Islamabad, March 17, 2017: Senator Sherry Rehman of the PPP voiced alarm over a number of controversies arising from unresolved issues related to the census which is currently underway. Rehman said, “The census has dangerous shortfalls that need to be addressed immediately. As much as it is the government’s constitutional duty to conduct a census, key deficits and designed flaws in the exercise put it in the eye of a huge potential storm”.
“The government has failed to address the most fundamental issues of transparency and verification of numbers, leading many to question the intention and validity of the long awaited exercise. The questionable use of forms that exclude carbon copies or any form of cross verification by enumerators is a huge exclusion, and will create more questions than answers as to the whole point of the census,” said the Senator.
The Senator further stated, “It is alarming that no counterfoils are given to the house members after the enumeration, which means the household will have no evidence of any details they have provided the enumerator. It is also questionable why the government is not disclosing how many people are included in a bloc”.
The Vice-President PPPP continued, “There is no counter posting or verification on websites either, which can potentially empower the federal government to reinvent numbers in Islamabad for each province and even each constituency!”
“From what little we know about the planning and cost estimations, it seems like the government is spending a premium for an exercise that lacks both credibility and consensus. Why is the government sticking to an outmoded census methodology when there is a variety of technologically advanced ways of collecting population data that are used all over the world?” questioned Rehman.

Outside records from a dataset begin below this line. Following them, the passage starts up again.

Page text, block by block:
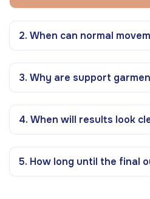
2. When can normal
3. Why are support
4. When will results look
5. How long until the final
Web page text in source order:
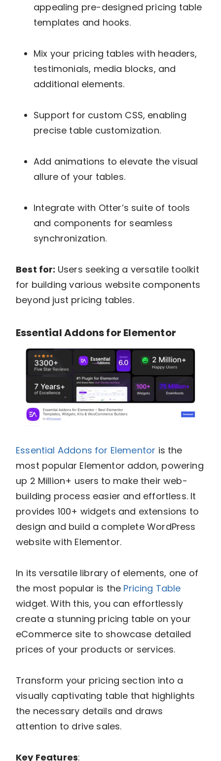
appealing pre-designed pricing table
templates and hooks.
Mix your pricing tables with headers,
testimonials, media blocks, and
additional elements.
Support for custom CSS, enabling
precise table customization.
Add animations to elevate the visual
allure of your tables.
Integrate with Otter’s suite of tools
and components for seamless
synchronization.
Best for: Users seeking a versatile toolkit
for building various website components
beyond just pricing tables.
Essential Addons for Elementor
Essential Addons for Elementor is the
most popular Elementor addon, powering
up 2 Million+ users to make their web-
building process easier and effortless. It
provides 100+ widgets and extensions to
design and build a complete WordPress
website with Elementor.
In its versatile library of elements, one of
the most popular is the Pricing Table
widget. With this, you can effortlessly
create a stunning pricing table on your
eCommerce site to showcase detailed
prices of your products or services.
Transform your pricing section into a
visually captivating table that highlights
the necessary details and draws
attention to drive sales.
Key Features:
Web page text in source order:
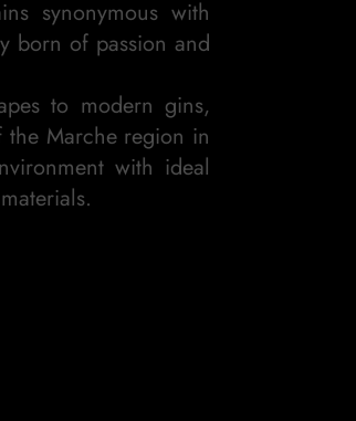
synonymous with
born of passion and
to modern gins,
Marche region in
with ideal

The government is currently facing gaping questions on rules and practices regarding the collection of data pertaining to overseas Pakistanis, disabled people and women. “The exclusion of Form 2A is a problem considering how this will result in significant data and social indicators being left out,” the Senator reiterated.
Data available suggests that there are around seven million overseas Pakistanis, most of them working as laborers in the Middle East.
“So far, only those who have left Pakistan six months ago will be accounted for, automatically omitting around 4 per cent of the population. Even students studying abroad who are outside Pakistan for over six months will be excluded from the census,” Rehman said on the contentious exclusion of overseas Pakistanis.
The 1998 census revealed that 3,286,630 or 2.4 per cent of the population are disabled. The government is still relying on this two decade old data. Rehman said, “The government is excluding a form with questions that will tell us how many Pakistanis are with disabilities or who is employed. Inaccurate and dated statistics are a major problem in the way of service delivery and protection of all Pakistanis”.
Again, data on women in Pakistan will prove substantial for crucial matters concerning development, politics and health. From 1951 to 1998, women’s population increased from 46.22 per cent to 48.5 per cent.
Senator Rehman pointed out the importance of ensuring that accurate data on Pakistan’s women are collected. “Cultural and social barriers are crucial factors that should be taken seriously. In case the male member of the family is not present in the house, the female members may not give accurate information due to prevailing illiteracy and or may not even attend to the enumerator. How is it possible that there are no female enumerators in the Punjab census team? This is a clear violation of the government’s own census instruction manual and gender policy that must be resolved immediately,” concluded Rehman.